Black-Eyed Peas With Bulgur And Spinach Recipe - Cooking Index
2 1/2 cups | 592ml | Water |
3 cups | 438g / 15oz | Fresh spinach - coarsely chopped (3 to 4 cups) |
2 cups | 474ml | Cooked blackeyed peas - drained and rinsed |
1 cup | 237ml | Bulgur - (coarse cracked wheat) |
1/2 teaspoon | 2.5ml | Salt |
1/2 teaspoon | 2.5ml | Ground black pepper |
2 tablespoons | 30ml | Olive oil |
2 tablespoons | 30ml | Onions - sliced (medium) (about 1 cup) |
In a large saucepan, bring the water to a boil. Add the spinach and peas and cook for about 5 minutes. Stir in the cracked wheat, salt, and pepper.

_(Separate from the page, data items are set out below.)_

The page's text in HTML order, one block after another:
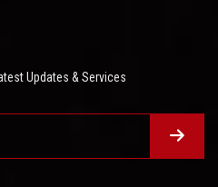
Updates & Services
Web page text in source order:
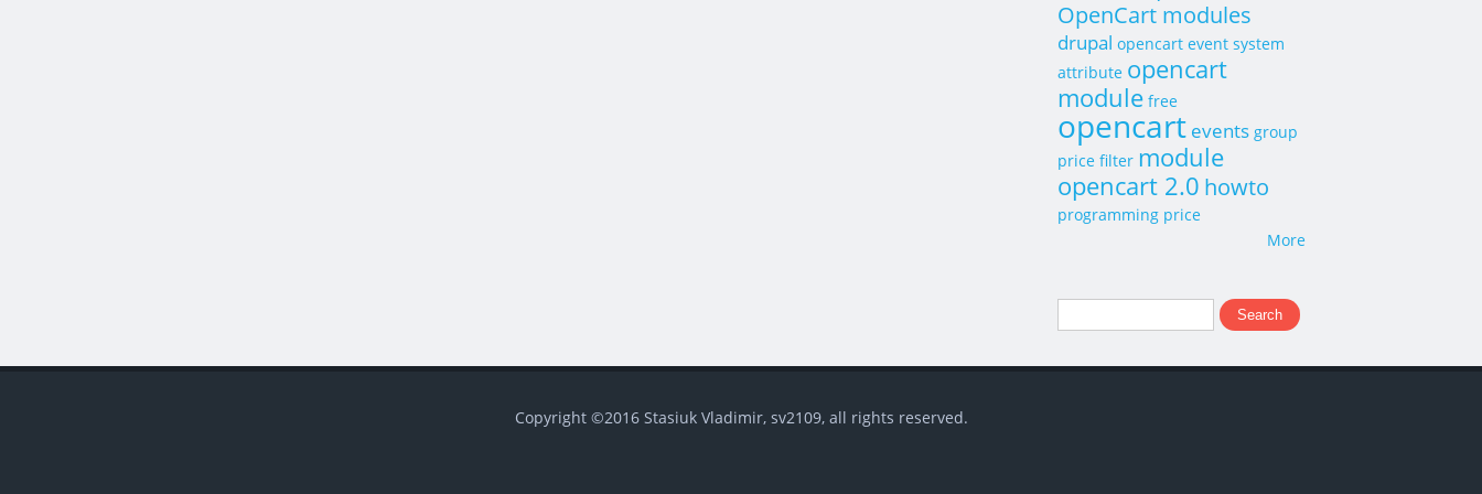
OpenCart modules
drupal opencart event system
attribute opencart
module free
opencart events group
price filter module
opencart 2.0 howto
programming price
More
Search form
Copyright ©2016 Stasiuk Vladimir, sv2109, all rights reserved.
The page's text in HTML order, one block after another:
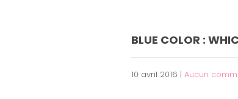
BLUE COLOR :
10 avril 2016 | Aucun
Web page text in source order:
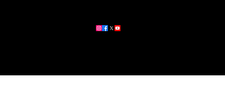
updates, and stories from Australia and Sri Lanka.
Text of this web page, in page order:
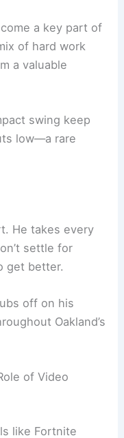
a key part of
of hard work
a valuable
swing keep
low—a rare
He takes every
settle for
get better.
off on his
Oakland’s
of Video
like Fortnite
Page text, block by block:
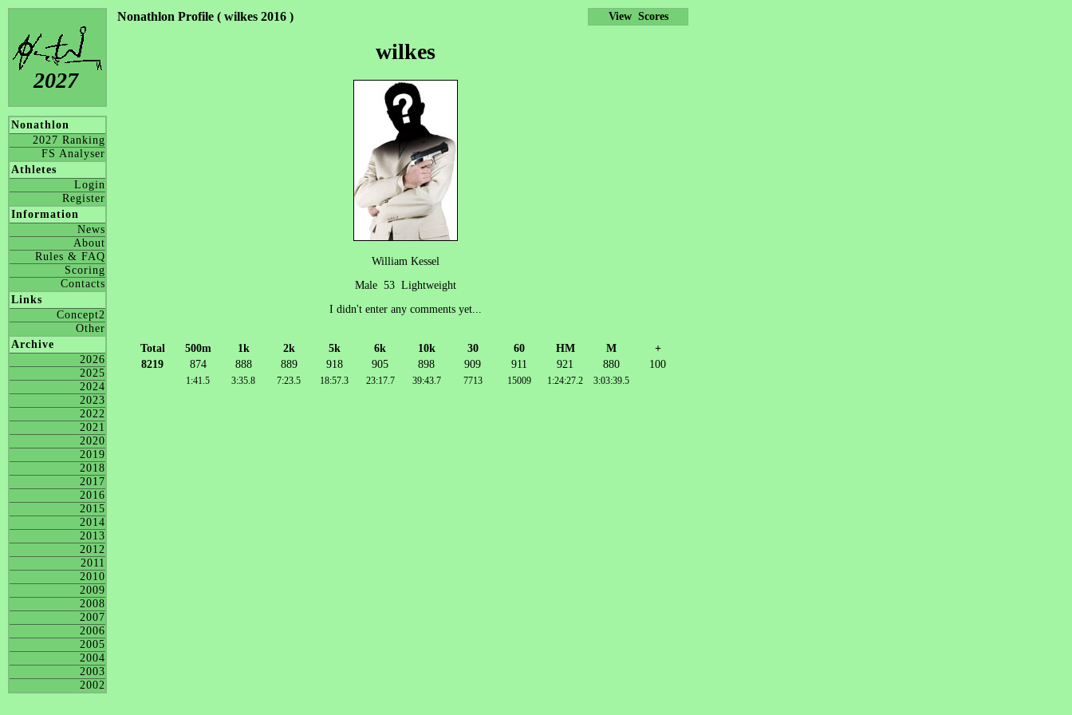
2027
Nonathlon
2027 Ranking
FS Analyser
Athletes
Login
Register
Information
News
About
Rules & FAQ
Scoring
Contacts
Links
Concept2
Other
Archive
2026
2025
2024
2023
2022
2021
2020
2019
2018
2017
2016
2015
2014
2013
2012
2011
2010
2009
2008
2007
2006
2005
2004
2003
2002
Nonathlon Profile ( wilkes 2016 )
wilkes
William Kessel
Male 53 Lightweight
I didn't enter any comments yet...
Total 500m 1k 2k 5k 6k 10k 30 60 HM M
+
8219
874 888 889 918 905 898 909 911 921 880 100
1:41.5 3:35.8 7:23.5 18:57.3 23:17.7 39:43.7 7713 15009 1:24:27.2 3:03:39.5
View Scores
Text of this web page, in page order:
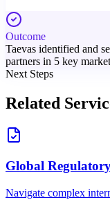
Outcome
Taevas identified and
partners in 5 key
Next Steps
Related
Global
Navigate complex
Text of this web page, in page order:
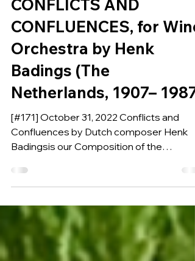
COMPOSITION OF THE WEEK
CONFLICTS AND
CONFLUENCES, for Wind
Orchestra by Henk
Badings (The
Netherlands, 1907– 1987)
[#171] October 31, 2022 Conflicts and
Badingsis our Composition of the
Week.Written between 1983 and 1986
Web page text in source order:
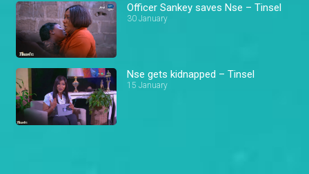
Officer Sankey saves Nse – Tinsel
30 January
Nse gets kidnapped – Tinsel
15 January
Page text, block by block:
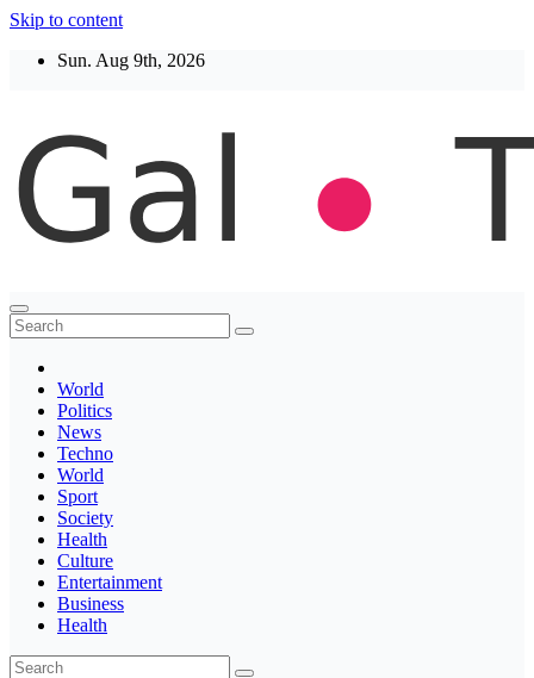
Skip to content
Sun. Aug 9th, 2026
Thegaltimes
News That Matter
World
Politics
News
Techno
World
Sport
Society
Health
Culture
Entertainment
Business
Health
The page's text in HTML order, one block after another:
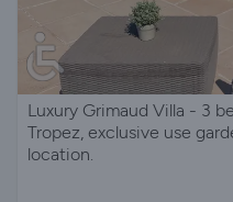
Luxury Grimaud Villa - 3
Tropez, exclusive use
location.
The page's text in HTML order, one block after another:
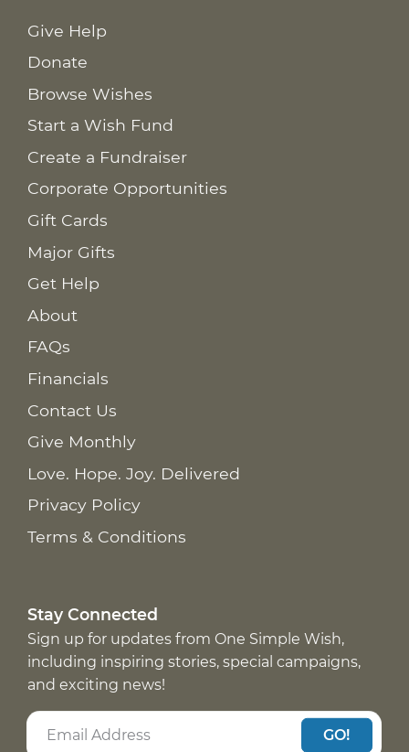
Give Help
Donate
Browse Wishes
Start a Wish Fund
Create a Fundraiser
Corporate Opportunities
Gift Cards
Major Gifts
Get Help
About
FAQs
Financials
Contact Us
Give Monthly
Love. Hope. Joy. Delivered
Privacy Policy
Terms & Conditions
Stay Connected
Sign up for updates from One Simple Wish,
including inspiring stories, special campaigns,
and exciting news!
GO!
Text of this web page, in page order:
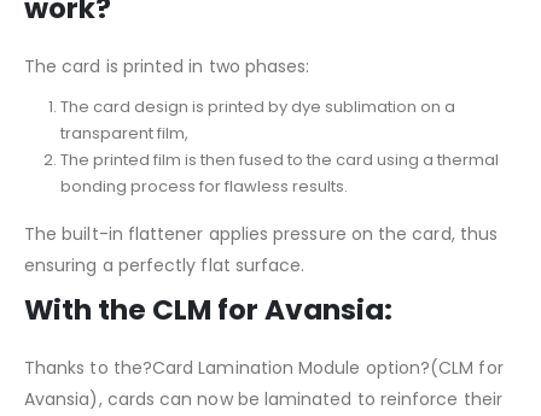
work?
The card is printed in two phases:
The card design is printed by dye sublimation on a
transparent film,
The printed film is then fused to the card using a thermal
bonding process for flawless results.
The built-in flattener applies pressure on the card, thus
ensuring a perfectly flat surface.
With the CLM for Avansia:
Thanks to the?Card Lamination Module option?(CLM for
Avansia), cards can now be laminated to reinforce their
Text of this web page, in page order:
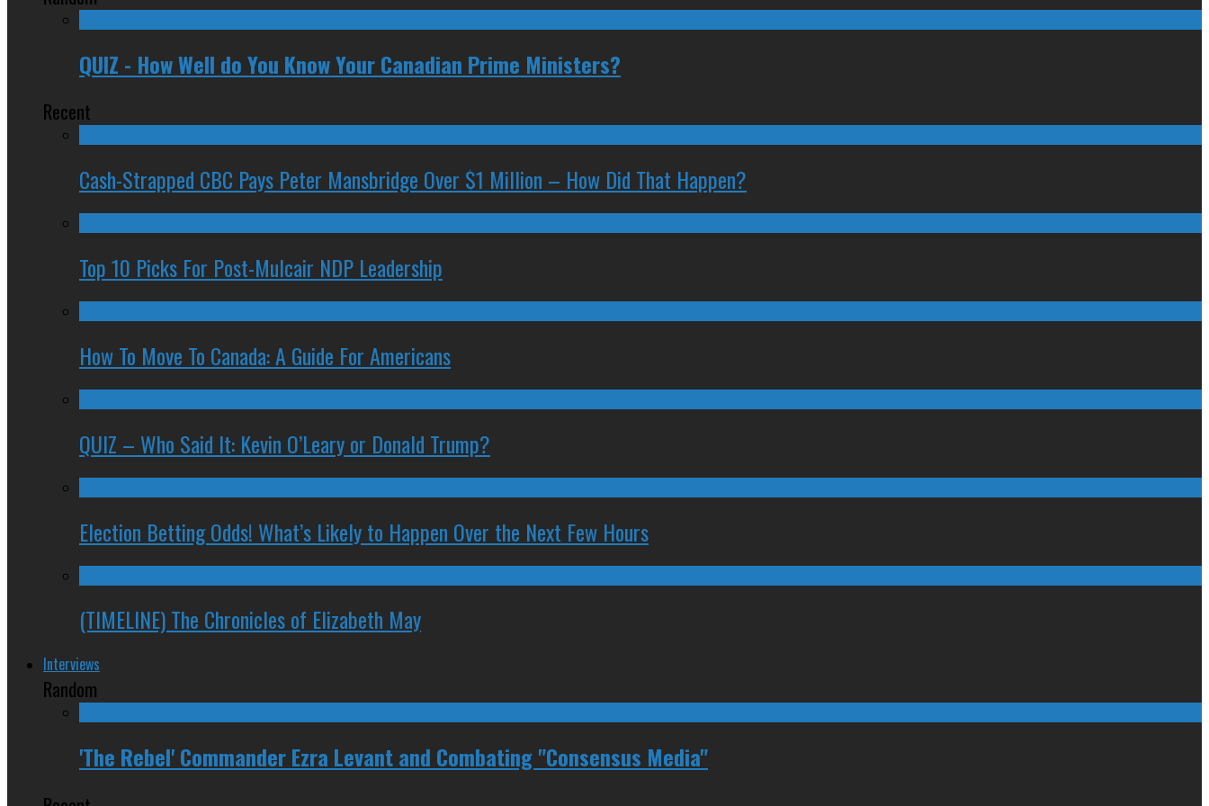
QUIZ - How Well do You Know Your Canadian Prime Ministers?
Recent
Cash-Strapped CBC Pays Peter Mansbridge Over $1 Million – How Did That Happen?
Top 10 Picks For Post-Mulcair NDP Leadership
How To Move To Canada: A Guide For Americans
QUIZ – Who Said It: Kevin O’Leary or Donald Trump?
Election Betting Odds! What’s Likely to Happen Over the Next Few Hours
(TIMELINE) The Chronicles of Elizabeth May
Interviews
Random
'The Rebel' Commander Ezra Levant and Combating "Consensus Media"
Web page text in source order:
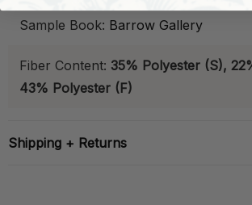
Sample Book: Barrow Gallery
Fiber Content: 35% Polyester (S),
43% Polyester (F)
Shipping + Returns
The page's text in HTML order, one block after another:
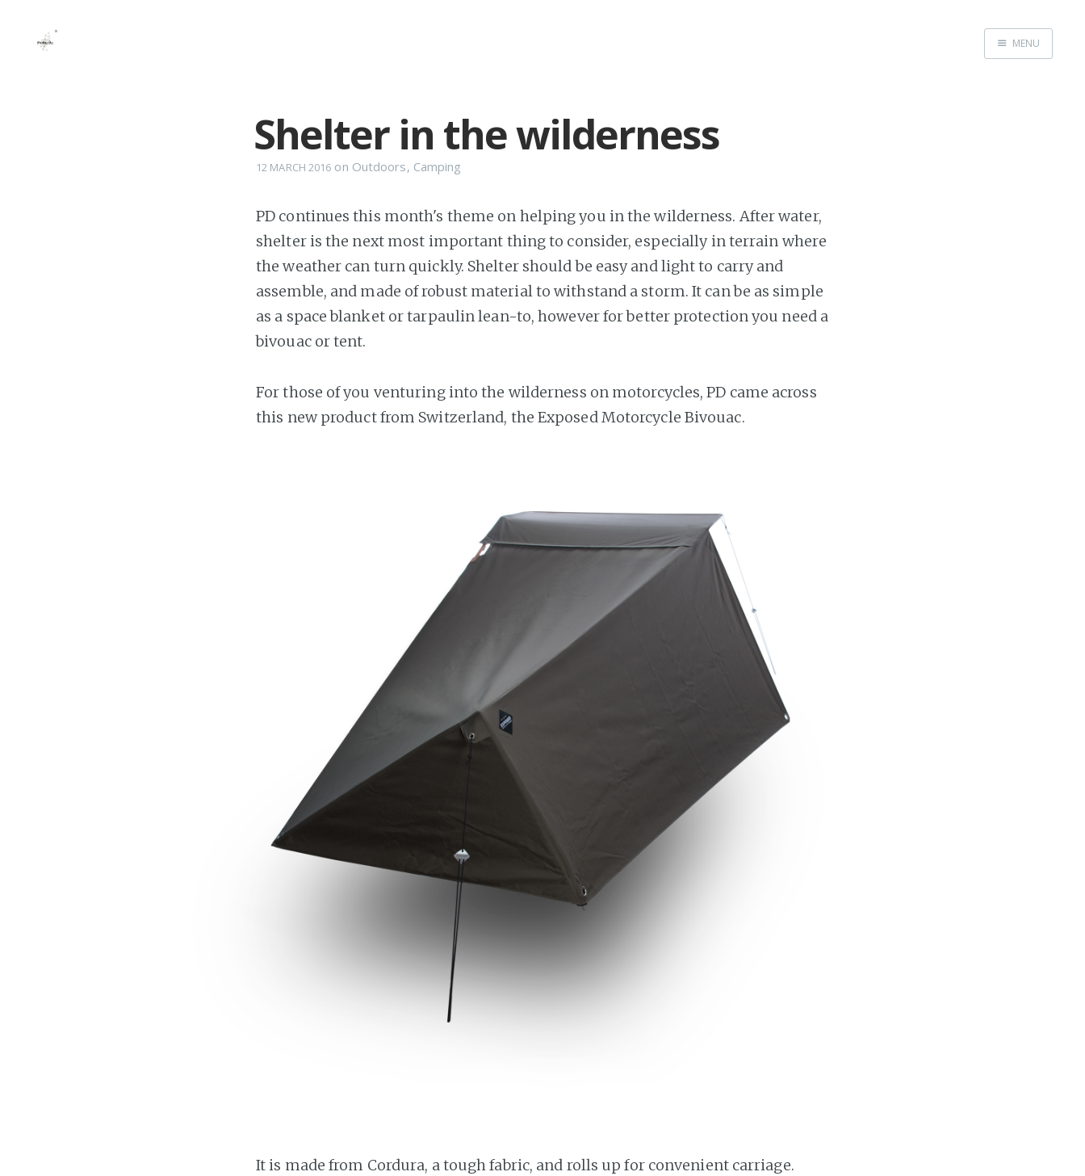
MENU
Shelter in the wilderness
12 MARCH 2016 on Outdoors, Camping
PD continues this month's theme on helping you in the wilderness. After water,
shelter is the next most important thing to consider, especially in terrain where
the weather can turn quickly. Shelter should be easy and light to carry and
assemble, and made of robust material to withstand a storm. It can be as simple
as a space blanket or tarpaulin lean-to, however for better protection you need a
bivouac or tent.
For those of you venturing into the wilderness on motorcycles, PD came across
this new product from Switzerland, the Exposed Motorcycle Bivouac.
It is made from Cordura, a tough fabric, and rolls up for convenient carriage.
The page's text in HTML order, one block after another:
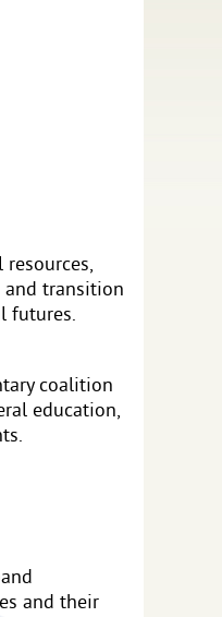
and transition
futures.
coalition
education,
and their
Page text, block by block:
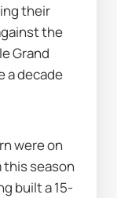
their
the
Grand
a decade
were on
season
built a 15-
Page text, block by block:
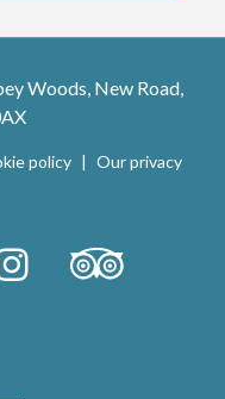
Woods, New Road,
policy
Our privacy
Instagram
Trip Advisor
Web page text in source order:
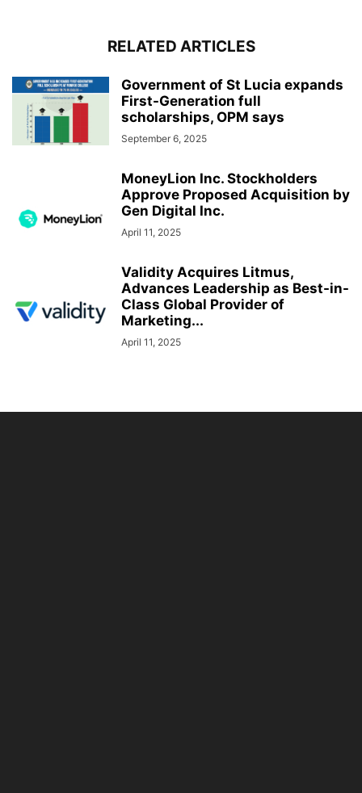
RELATED ARTICLES
Government of St Lucia expands
First-Generation full
scholarships, OPM says
September 6, 2025
MoneyLion Inc. Stockholders
Approve Proposed Acquisition by
Gen Digital Inc.
April 11, 2025
Validity Acquires Litmus,
Advances Leadership as Best-in-
Class Global Provider of
Marketing...
April 11, 2025
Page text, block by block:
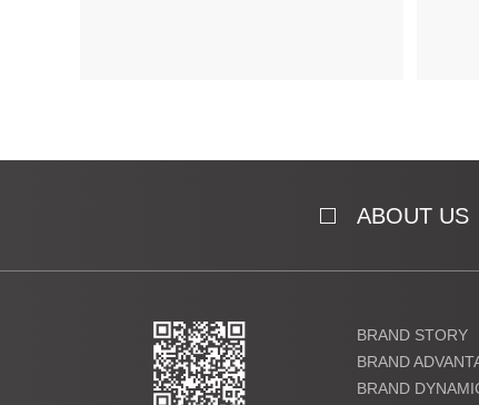
ABOUT US
BRAND STORY
BRAND
BRAND
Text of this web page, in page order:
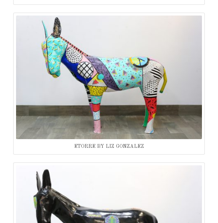
ETORRE BY LIZ GONZALEZ
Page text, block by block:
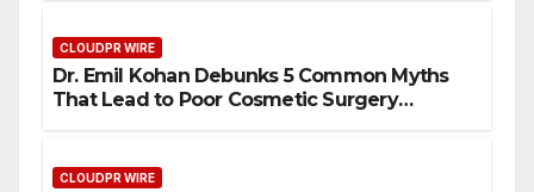
CLOUDPR WIRE
Dr. Emil Kohan Debunks 5 Common Myths
That Lead to Poor Cosmetic Surgery
CLOUDPR WIRE
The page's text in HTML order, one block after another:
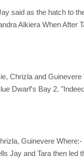
said as the hatch to
Alkiera When After
Chrizla and
Dwarf's Bay 2.
Guinevere
Jay and Tara then led
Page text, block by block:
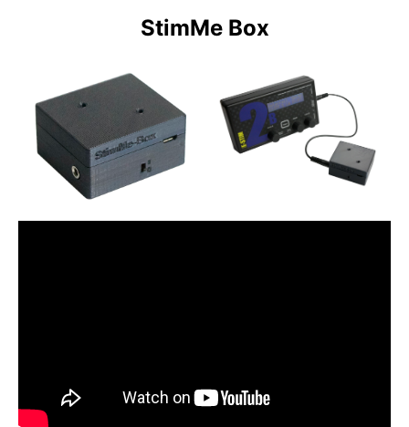
StimMe Box
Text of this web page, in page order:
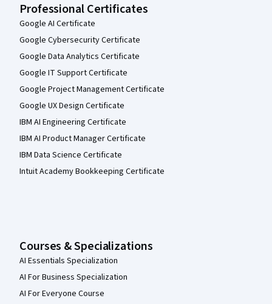
Professional Certificates
Google AI Certificate
Google Cybersecurity Certificate
Google Data Analytics Certificate
Google IT Support Certificate
Google Project Management Certificate
Google UX Design Certificate
IBM AI Engineering Certificate
IBM AI Product Manager Certificate
IBM Data Science Certificate
Intuit Academy Bookkeeping Certificate
Courses & Specializations
AI Essentials Specialization
AI For Business Specialization
AI For Everyone Course
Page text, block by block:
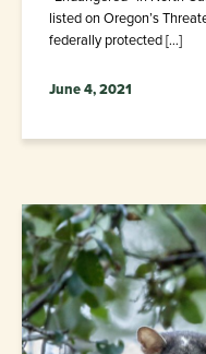
listed on Oregon’s
federally protected […]
June 4, 2021
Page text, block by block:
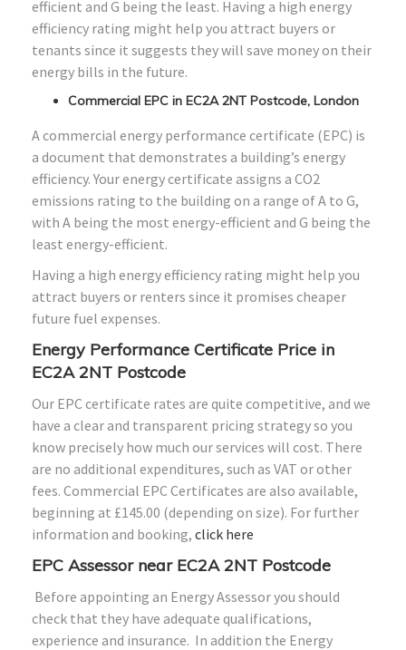
efficient and G being the least. Having a high energy
efficiency rating might help you attract buyers or
tenants since it suggests they will save money on their
energy bills in the future.
Commercial EPC in EC2A 2NT Postcode, London
A commercial energy performance certificate (EPC) is
a document that demonstrates a building’s energy
efficiency. Your energy certificate assigns a CO2
emissions rating to the building on a range of A to G,
with A being the most energy-efficient and G being the
least energy-efficient.
Having a high energy efficiency rating might help you
attract buyers or renters since it promises cheaper
future fuel expenses.
Energy Performance Certificate Price in
EC2A 2NT Postcode
Our EPC certificate rates are quite competitive, and we
have a clear and transparent pricing strategy so you
know precisely how much our services will cost. There
are no additional expenditures, such as VAT or other
fees. Commercial EPC Certificates are also available,
beginning at £145.00 (depending on size). For further
information and booking, click here
EPC Assessor near EC2A 2NT Postcode
Before appointing an Energy Assessor you should
check that they have adequate qualifications,
experience and insurance. In addition the Energy
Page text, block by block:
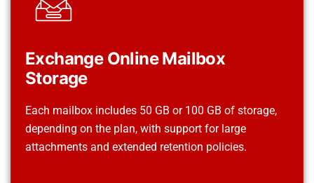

Remove from the heat, cover, and let stand for about 15 minutes.
Meanwhile, heat the oil in a skillet and add the onions. Saute for 7 to 10 minutes, until golden brown. Set aside.
Drain any excess water from the bulgur mixture and spoon into serving bowls. Top with the sauteed onions and serve at once.
Per serving: 322 Calories [13 g Protein, 8 g Fat, 17 g Fiber, 54 g Carbohydrate, 324 mg Sodium, O mg Cholesterol; 22% cff]
Jay Solomon / Lean Bean Cuisine (c) 1995
Cooks note: Tested with a commercial Cilantro Pesto (pinenuts).